Líder no setor, RN é sede do 11º Fórum Nacional Eólico

A abertura do 11º Fórum Nacional Eólico – Carta dos Ventos aconteceu na última quarta-feira (14). O evento ocorreu na Escola de Governo do RN, onde o Fórum seguiu até esta sexta (16), promovendo a troca de experiências sobre produção, transmissão, regulação, mercado e projetos em energia eólica.

Na ocasião, a governadora Fátima Bezerra ressaltou os números que fazem do Rio Grande do Norte líder nacional no segmento eólico, tendo atingido 4 gw de capacidade instalada no início do ano e com previsão de geração de mais 1,5 gw em projetos já fechados para implantação dentro dos próximos 4 anos. “O Rio Grande do Norte possui mais de 1500 turbinas eólicas em operação, representando um investimento de mais de 15 bilhões de reais, com 60 novos parques já contratados para entrar em operação até 2023. Mais de 13 bilhões de reais deverão ser investidos no RN. Devemos ultrapassar os 4 gw já no próximo ano”, explicou Fátima.

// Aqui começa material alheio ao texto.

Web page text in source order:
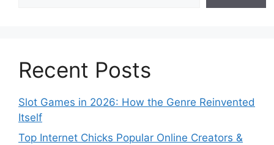
Recent Posts
Slot Games in 2026: How the Genre Reinvented
Itself
Top Internet Chicks Popular Online Creators &
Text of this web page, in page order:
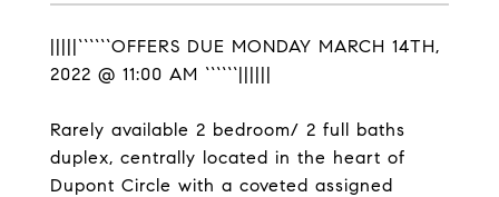
|||||``````OFFERS DUE MONDAY MARCH 14TH,
2022 @ 11:00 AM ``````||||||
Rarely available 2 bedroom/ 2 full baths
duplex, centrally located in the heart of
Dupont Circle with a coveted assigned
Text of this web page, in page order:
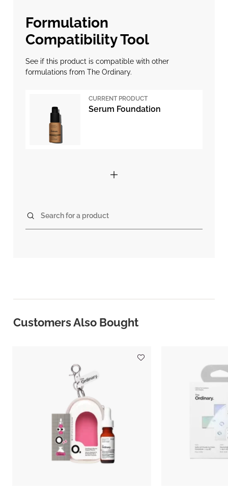
Formulation
Compatibility Tool
See if this product is compatible with other
formulations from The Ordinary.
CURRENT PRODUCT
Serum Foundation
Search for a product
Customers Also Bought
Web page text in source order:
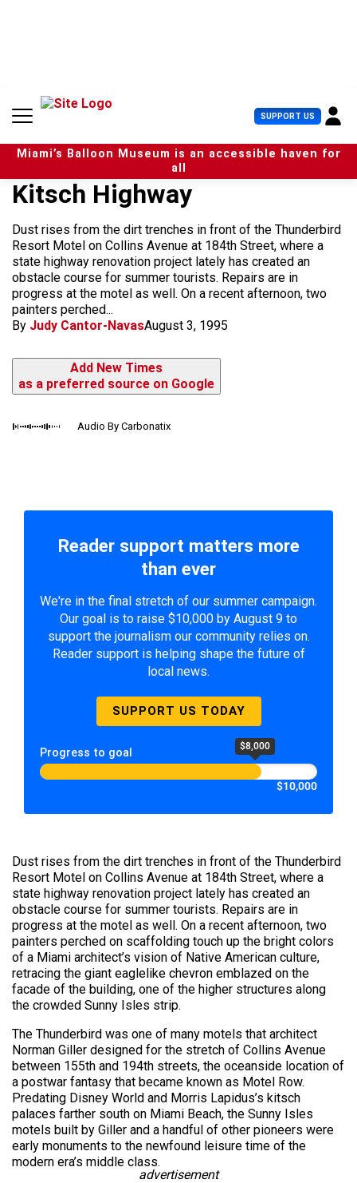
n
SUPPORT US U
s
e
r
u
Miami’s Balloon Museum is an accessible haven for
all
Kitsch Highway
Dust rises from the dirt trenches in front of the Thunderbird
Resort Motel on Collins Avenue at 184th Street, where a
state highway renovation project lately has created an
obstacle course for summer tourists. Repairs are in
progress at the motel as well. On a recent afternoon, two
painters perched...
By Judy Cantor-NavasAugust 3, 1995
Add New Times
as a preferred source on Google
Audio By Carbonatix
Reader support matters more
than ever
We're in the final stretch of our summer campaign.
Our goal is to raise $10,000 by August 9 to
support the journalism our community relies on.
Reader support is helping shape the future of
local news.
SUPPORT US TODAY
Progress to goal $8,000
$10,000
Dust rises from the dirt trenches in front of the Thunderbird
Resort Motel on Collins Avenue at 184th Street, where a
state highway renovation project lately has created an
obstacle course for summer tourists. Repairs are in
progress at the motel as well. On a recent afternoon, two
painters perched on scaffolding touch up the bright colors
of a Miami architect’s vision of Native American culture,
retracing the giant eaglelike chevron emblazed on the
facade of the building, one of the higher structures along
the crowded Sunny Isles strip.
The Thunderbird was one of many motels that architect
Norman Giller designed for the stretch of Collins Avenue
between 155th and 194th streets, the oceanside location of
a postwar fantasy that became known as Motel Row.
Predating Disney World and Morris Lapidus’s kitsch
palaces farther south on Miami Beach, the Sunny Isles
motels built by Giller and a handful of other pioneers were
early monuments to the newfound leisure time of the
modern era’s middle class.
advertisement
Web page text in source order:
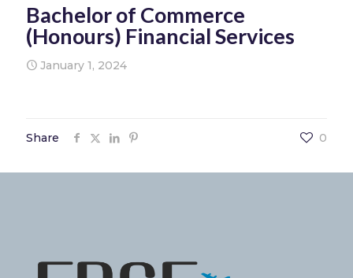
Bachelor of Commerce
(Honours) Financial Services
January 1, 2024
Share 0
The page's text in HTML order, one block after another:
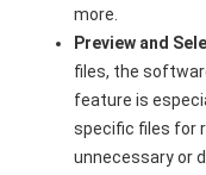
more.
Preview and
files, the
feature is
specific files for
unnecessary or
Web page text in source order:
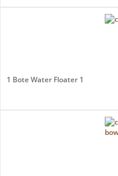
1 Bote Water Floater 1
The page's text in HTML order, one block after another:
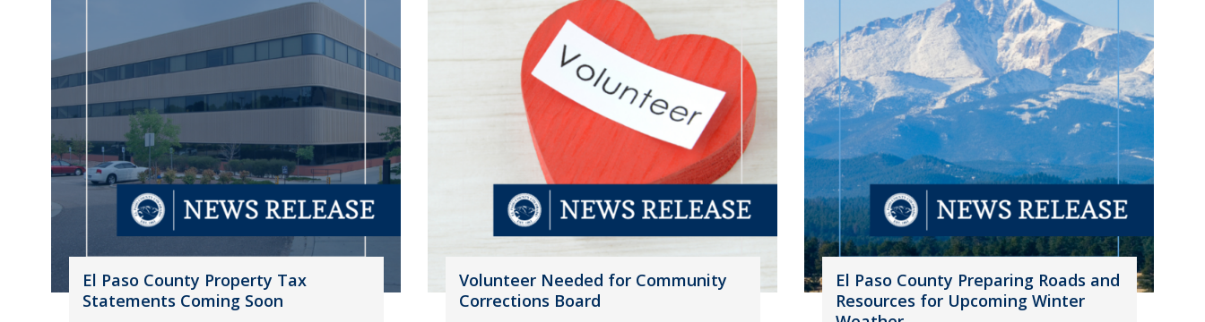
El Paso County Property Tax
Statements Coming Soon
Volunteer Needed for Community
Corrections Board
El Paso County Preparing Roads and
Resources for Upcoming Winter
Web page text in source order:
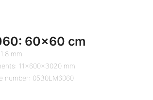
60×60 cm
mm
11x600x3020 mm
number: 0530LM6060
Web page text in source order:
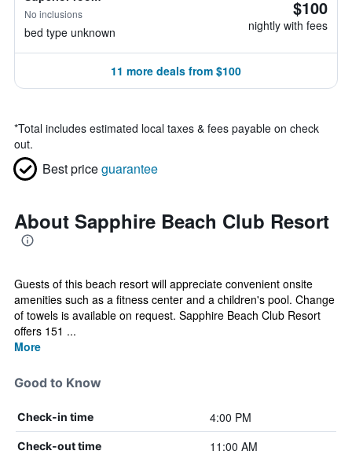
No inclusions
bed type unknown
$100
nightly with fees
11 more deals from $100
*Total includes estimated local taxes & fees payable on check
out.
Best priceguarantee
About Sapphire Beach Club Resort
Guests of this beach resort will appreciate convenient onsite
amenities such as a fitness center and a children's pool. Change
of towels is available on request. Sapphire Beach Club Resort
offers 151 ...
More
Good to Know
Check-in time 4:00 PM
Check-out time 11:00 AM

A governadora citou ainda a qualificação da mão-de-obra como um dos diferenciais do Estado. “Neste aspecto, o Rio Grande do Norte se destaca porque temos centros de excelência como o IFRN, oferecendo curso de formação de tecnólogos nessa área”, destacou. O secretário Jaime Calado também enfatizou a participação do Instituto Federal na formação de mão-de-obra especializada. “O campus de João Câmara tem curso de segundo grau, de nível superior, e agora instalou um laboratório de pesquisas na área”, explicou.

O Governo do Estado vem realizando um trabalho de articulação para fomentar o crescimento do setor de energias renováveis, fornecendo incentivos, agilidade nos licenciamentos e viabilizando pesquisas para a modernização da Indústria, como destacou Jaime Calado. Segundo o secretário, “o Idema é um dos órgãos de licenciamento ambiental mais eficientes do Brasil e tem um grupo de técnicos altamente especializados só para o setor de energias renováveis, petróleo e gás”. O secretário anunciou ainda a instalação da Câmara Setorial de Energia, que será realizada em setembro, e a criação do novo Atlas Eólico e Solar, que está sendo desenvolvido em parceria com o Instituto Senai de Inovação (ISI). O Atlas irá medir os ventos a 200 metros de altura, tanto em terra quanto no mar, visando o mercado off-shore.